Due to the ruling, states will have the option to refuse the proposed Medicaid expansion. In reference to the individual states, Roberts said that they “have a genuine choice whether to participate in the new Medicaid expansion” and that they “may now choose to reject the expansion.”
Medicaid became the law of the land in 1965 as an amendment to the Social Security Act of 1935. It provides low-income persons some measure of medical care. The program is a federal-state venture, with the federal government allocating the bulk of the program’s cost to the states. States, in turn, appropriate additional financing and administer medical programs for the poor that meet federal standards.
Medicaid provides at least five general categories of treatment: inpatient hospital services, outpatient hospital services, laboratory and X-ray services, skilled nursing home services and physicians’ services. In addition, a number of states provide eye and dental care, prescription drugs, physical therapy, hospice care and rehabilitative services.
In Idaho, the question is already being asked: “Should we expand Medicaid?” As state lawmakers begin to grapple with this question, a number of other questions are beginning to take focus. How much would expanding Medicaid cost Idaho in the long run? Who will insure those who would be covered by Medicaid if the state chooses not to do so?
Tom Shanahan, a public information officer with the Idaho Department of Health and Welfare, said that “over the next few days, our director will be working with the governor’s office and with legislators, and hopefully they’ll formulate a policy for what Idaho should do.”

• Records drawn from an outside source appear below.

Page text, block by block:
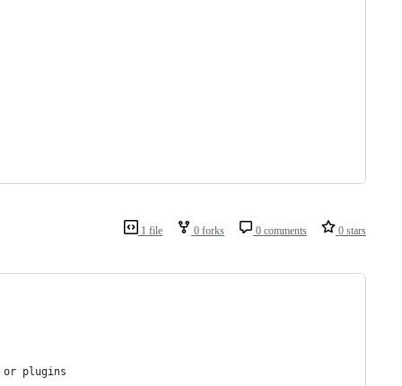
1 file 0 forks 0 comments 0 stars
plugins
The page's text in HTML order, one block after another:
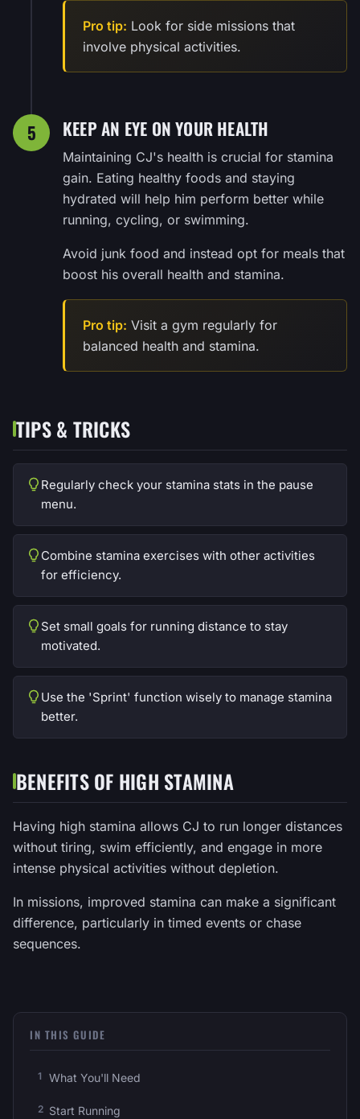
Pro tip: Look for side missions that
involve physical activities.
5 KEEP AN EYE ON YOUR HEALTH
Maintaining CJ's health is crucial for stamina
gain. Eating healthy foods and staying
hydrated will help him perform better while
running, cycling, or swimming.
Avoid junk food and instead opt for meals that
boost his overall health and stamina.
Pro tip: Visit a gym regularly for
balanced health and stamina.
TIPS & TRICKS
Regularly check your stamina stats in the pause
menu.
Combine stamina exercises with other activities
for efficiency.
Set small goals for running distance to stay
motivated.
Use the 'Sprint' function wisely to manage stamina
better.
BENEFITS OF HIGH STAMINA
Having high stamina allows CJ to run longer distances
without tiring, swim efficiently, and engage in more
intense physical activities without depletion.
In missions, improved stamina can make a significant
difference, particularly in timed events or chase
sequences.
IN THIS GUIDE
What You'll Need
Start Running
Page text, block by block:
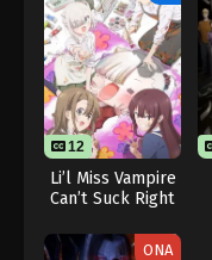
12
Li’l Miss Vampire
Can’t Suck Right
ONA
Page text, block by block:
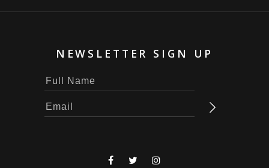
NEWSLETTER SIGN UP
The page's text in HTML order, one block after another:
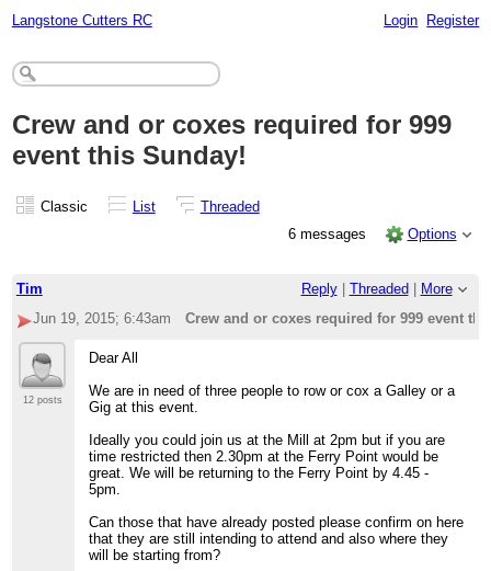
Langstone Cutters RC Login Register
Crew and or coxes required for 999
event this Sunday!
Classic List
Threaded
6 messages
Options
Tim Reply| Threaded
More
Jun 19, 2015; 6:43am
Crew and or coxes required for 999 event
12 posts
Dear All
We are in need of three people to row or cox a Galley or a
Gig at this event.
Ideally you could join us at the Mill at 2pm but if you are
time restricted then 2.30pm at the Ferry Point would be
great. We will be returning to the Ferry Point by 4.45 -
5pm.
Can those that have already posted please confirm on here
that they are still intending to attend and also where they
will be starting from?
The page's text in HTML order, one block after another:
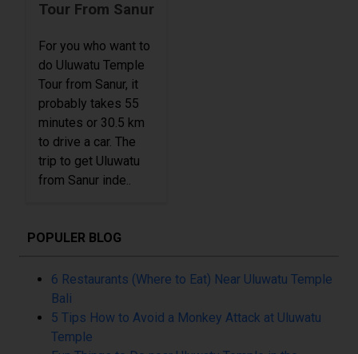
Tour From Sanur
For you who want to
do Uluwatu Temple
Tour from Sanur, it
probably takes 55
minutes or 30.5 km
to drive a car. The
trip to get Uluwatu
from Sanur inde..
POPULER BLOG
6 Restaurants (Where to Eat) Near Uluwatu Temple
Bali
5 Tips How to Avoid a Monkey Attack at Uluwatu
Temple

Rep. Vito Barbieri, R-Dalton Gardens, said one thing he will resist is the possibility of a tax increase to cover additional costs. “I don’t believe that the other bureaucracies would stand for a budget cut sufficient to pay for the added cost that this Medicaid requirement is going to put on us. I don’t believe that the taxpayers can afford to pay the additional burden if we don’t cut the other bureaucracies. So I am very concerned about where we are going to cut in the budget to facilitate this, and the pressure for new sources of revenue is going to be extremely high and very difficult to resist, but I do plan to resist with all my might any increases in fees or taxes—not just to accommodate this, but period.”

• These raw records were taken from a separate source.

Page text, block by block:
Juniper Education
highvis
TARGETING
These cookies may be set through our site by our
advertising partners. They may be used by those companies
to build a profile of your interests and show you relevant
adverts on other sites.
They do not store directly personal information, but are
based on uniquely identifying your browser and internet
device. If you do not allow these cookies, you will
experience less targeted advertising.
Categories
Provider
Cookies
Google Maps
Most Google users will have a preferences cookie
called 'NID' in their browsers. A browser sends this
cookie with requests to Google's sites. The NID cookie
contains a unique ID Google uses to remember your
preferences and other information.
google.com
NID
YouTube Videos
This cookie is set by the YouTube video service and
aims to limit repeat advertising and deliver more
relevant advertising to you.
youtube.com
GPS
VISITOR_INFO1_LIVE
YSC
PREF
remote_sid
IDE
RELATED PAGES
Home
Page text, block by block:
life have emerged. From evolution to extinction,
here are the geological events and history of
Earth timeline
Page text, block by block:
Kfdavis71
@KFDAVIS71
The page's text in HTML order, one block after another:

Rep. Carlos Bilbao, R-Emmett, who is leaving the Legislature but is a candidate in November for the Gem County board of county commissioners, is also blunt in his assessment of how the state should handle the issue. ” … we don’t have to take that increase. That’s written into the bill. We should say ‘screw you.’ Right now we’re giving away too much as it is. I would definitely vote not to increase Medicaid and definitely do everything I can to stop the universal medical plan by Obama.”

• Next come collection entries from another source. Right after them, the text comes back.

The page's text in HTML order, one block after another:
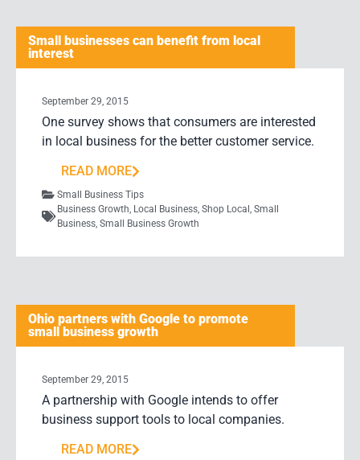
Small businesses can benefit from local
interest
September 29, 2015
One survey shows that consumers are interested
in local business for the better customer service.
READ MORE
Small Business Tips
Business Growth, Local Business, Shop Local , Small
Business, Small Business Growth
Ohio partners with Google to promote
small business growth
September 29, 2015
A partnership with Google intends to offer
business support tools to local companies.
READ MORE
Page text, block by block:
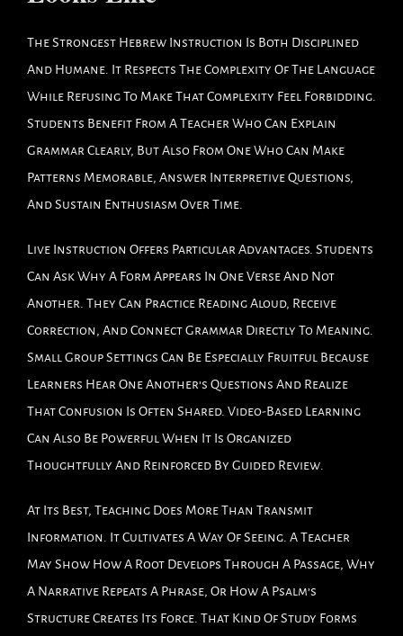
The Strongest Hebrew Instruction Is Both Disciplined
And Humane. It Respects The Complexity Of The Language
While Refusing To Make That Complexity Feel Forbidding.
Students Benefit From A Teacher Who Can Explain
Grammar Clearly, But Also From One Who Can Make
Patterns Memorable, Answer Interpretive Questions,
And Sustain Enthusiasm Over Time.
Live Instruction Offers Particular Advantages. Students
Can Ask Why A Form Appears In One Verse And Not
Another. They Can Practice Reading Aloud, Receive
Correction, And Connect Grammar Directly To Meaning.
Small Group Settings Can Be Especially Fruitful Because
Learners Hear One Another’s Questions And Realize
That Confusion Is Often Shared. Video-Based Learning
Can Also Be Powerful When It Is Organized
Thoughtfully And Reinforced By Guided Review.
At Its Best, Teaching Does More Than Transmit
Information. It Cultivates A Way Of Seeing. A Teacher
May Show How A Root Develops Through A Passage, Why
A Narrative Repeats A Phrase, Or How A Psalm’s
Structure Creates Its Force. That Kind Of Study Forms
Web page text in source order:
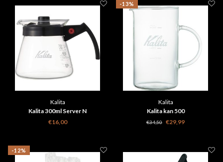
Kalita
Kalita 300ml Server N
€16,00
-13%
Kalita
Kalita kan 500
€34,50 €29,99
-12%
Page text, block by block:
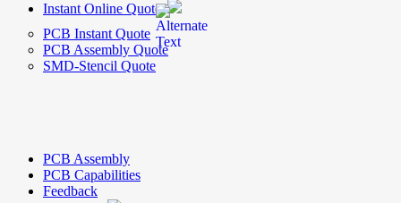
Instant Online Quote
PCB Instant Quote
PCB Assembly Quote
SMD-Stencil Quote
PCB Assembly
PCB Capabilities
Feedback
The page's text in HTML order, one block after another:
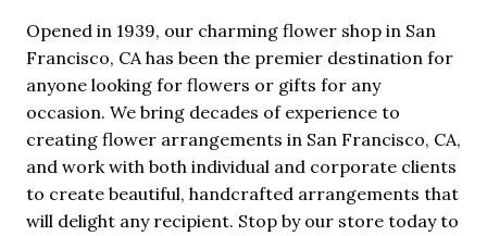
Opened in 1939, our charming flower shop in San
Francisco, CA has been the premier destination for
anyone looking for flowers or gifts for any
occasion. We bring decades of experience to
creating flower arrangements in San Francisco, CA,
and work with both individual and corporate clients
to create beautiful, handcrafted arrangements that
will delight any recipient. Stop by our store today to
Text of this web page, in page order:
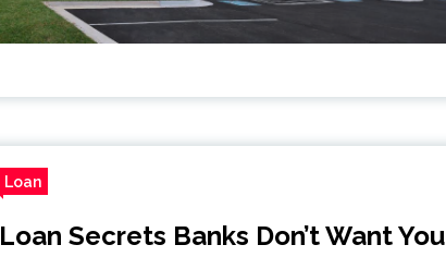
Loan
Loan Secrets Banks Don’t Want You
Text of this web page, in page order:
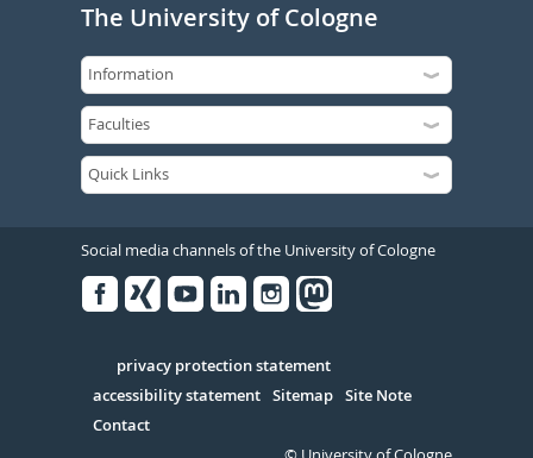
The University of Cologne
Social media channels of the University of Cologne
Serivce
privacy protection statement
accessibility statement Sitemap Site Note
Contact
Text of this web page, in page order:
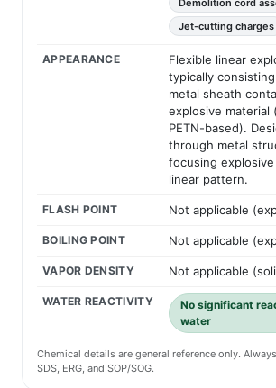
Demolition cord
Jet-cutting charges
APPEARANCE
Flexible linear
typically
metal sheath
explosive material
PETN-based).
through metal
focusing
linear pattern.
FLASH POINT Not applicable
BOILING POINT Not applicable
VAPOR DENSITY Not applicable
WATER REACTIVITY
No significant
water
Chemical details are general reference only.
SDS, ERG, and SOP/SOG.
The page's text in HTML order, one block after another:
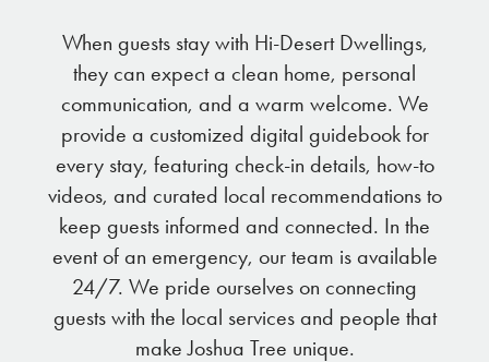
When guests stay with Hi-Desert Dwellings,
they can expect a clean home, personal
communication, and a warm welcome. We
provide a customized digital guidebook for
every stay, featuring check-in details, how-to
videos, and curated local recommendations to
keep guests informed and connected. In the
event of an emergency, our team is available
24/7. We pride ourselves on connecting
guests with the local services and people that
make Joshua Tree unique.
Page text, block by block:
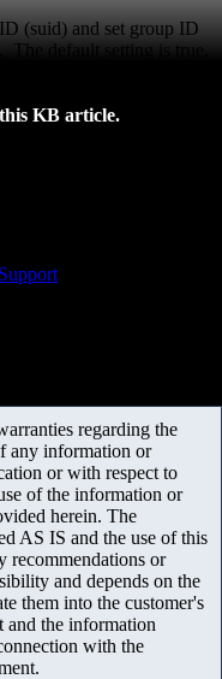
(suid) and set group ID
The default setting is true.
KB article.
Support
regarding the
any information or
or with respect to
of the information or
herein. The
AS IS and the use of this
recommendations or
and depends on the
them into the customer's
and the information
with the
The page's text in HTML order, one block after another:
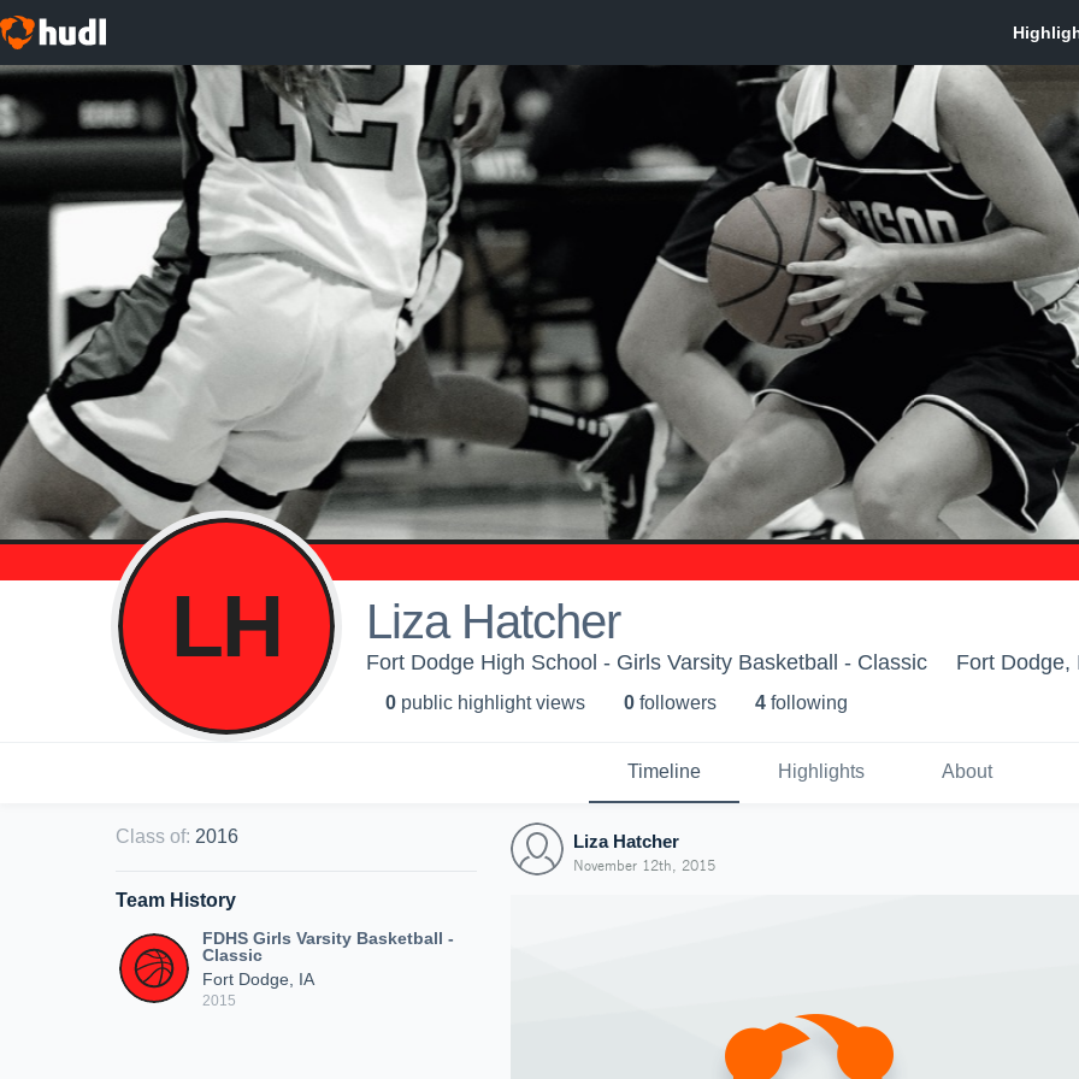
LH Liza Hatcher
Fort Dodge High School - Girls Varsity Basketball - Classic Fort Dodge,
0 public highlight views 0 followers 4 following
Timeline Highlights About
Class of: 2016
Team History
FDHS Girls Varsity Basketball -
Classic
Fort Dodge, IA
2015
Liza Hatcher
November 12th, 2015

On the other side of the aisle there is talk of potential benefits to Idaho’s counties should the state decide to expand Medicaid. “I think when fully implemented with the requirement for insurance when you can afford it and the Medicaid expansion I think the need for the catastrophic fund, or indigent program, virtually goes away.” said Rep. John Rusche, D-Lewiston, the House minority leader.
According to the Congressional Budget Office, as many as 17 million Americans are supposed to gain coverage by being added to the Medicaid rolls, but that assumes Idaho and other states expand Medicaid coverage.
Note: Erik Makrush and Eric D. Dixon contributed to the content of this story.